Currency and commodity markets delivered the loudest reaction to this shift by Trump. The dollar softened earlier in the month before snapping higher around policy headlines. That period of dollar weakness and geopolitical concerns that drove it helped fuel an extraordinary run in precious metals, followed by a dramatic reversal on January 30. Gold and silver suffered their worst single-day declines since 1980, with silver down roughly 31% and gold futures down about 11% in one session. Even the equity market felt the cross-current, as investors digested the shifting rate narrative and the violent unwind in “hard-asset” positioning.
From our perspective, when the markets in a highly speculative asset class get that extended and that crowded, air pockets can appear quickly—particularly when a catalyst forces leveraged buyers to stepaway and sellers to rush for the same door.
Adams Wealth Advisors’ house view: We remain focused on fundamentals rather than the bluster out of Washington or the day-to-day narrative around foreign investors abandoning U.S. assets. Headlines can move prices, sometimes violently, but the durable drivers of long-term returns remain economic growth, inflation and rates, and—most importantly—corporate earnings and prospects for competitive leadership for years to come.

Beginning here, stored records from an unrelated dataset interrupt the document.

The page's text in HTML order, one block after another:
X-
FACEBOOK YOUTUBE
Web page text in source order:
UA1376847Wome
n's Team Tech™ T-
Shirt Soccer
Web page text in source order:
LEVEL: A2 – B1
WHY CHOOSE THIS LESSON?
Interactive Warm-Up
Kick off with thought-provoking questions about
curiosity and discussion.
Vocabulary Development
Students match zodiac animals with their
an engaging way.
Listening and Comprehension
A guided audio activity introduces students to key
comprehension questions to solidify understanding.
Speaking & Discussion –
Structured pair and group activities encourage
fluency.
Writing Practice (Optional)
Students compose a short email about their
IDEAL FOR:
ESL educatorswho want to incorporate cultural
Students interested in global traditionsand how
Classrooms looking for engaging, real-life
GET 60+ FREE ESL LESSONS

That framework is exactly why we have not taken positions in gold or silver. January provided a clear example of how quickly those markets can become highly speculative and sentiment-sensitive, and we prefer to avoid exposures where meme-stock-style liquidity investment flow is the primary driver.
In equities, we remain constructive overall on U.S. stocks and continue to see meaningful opportunities globally. Our select international positions have performed well year-to-date, reinforcing our view that diversification is not simply a risk-management tool, but also a source of return as market leadership broadens beyond the most crowded areas of the U.S.market.

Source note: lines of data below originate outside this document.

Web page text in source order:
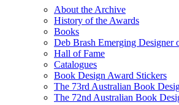
About the Archive
History of the Awards
Books
Deb Brash Emerging Designer
Hall of Fame
Catalogues
Book Design Award Stickers
The 73rd Australian Book
The 72nd Australian Book
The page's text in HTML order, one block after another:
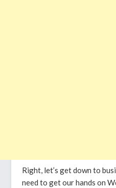
Right, let’s get down to
need to get our hands on
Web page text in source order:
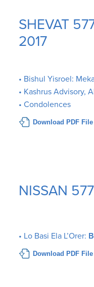
SHEVAT
2017
• Bishul Yisroel:
• Kashrus Advisory,
• Condolences
Download PDF File
NISSAN
• Lo Basi Ela L’Orer:
Download PDF File
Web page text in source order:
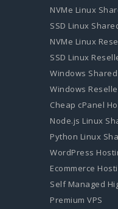
NVMe Linux
SSD Linux
NVMe Linux
SSD Linux
Windows
Windows
Cheap cPanel
Node.js Linux
Python Linux
WordPress
Ecommerce
Self Managed
Premium VPS
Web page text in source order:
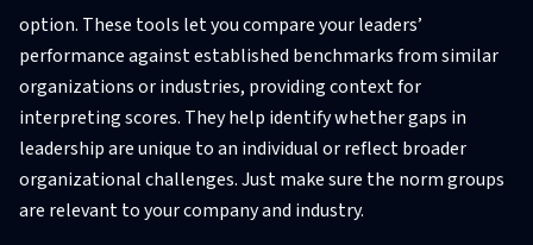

Recent months of choppy, sideways trading have helped improve valuations in certain areas, as earnings expectations continue to improve. We continue to lean into select industries—particularly the picks and shovels of the AI and data-center buildout—across both our globally diversified portfolios and individual stock allocations. As always, our investment process balances long-term conviction with disciplined risk management, enabling us to maintain a long-term perspective while remaining alert to shorter-term opportunities when they arise.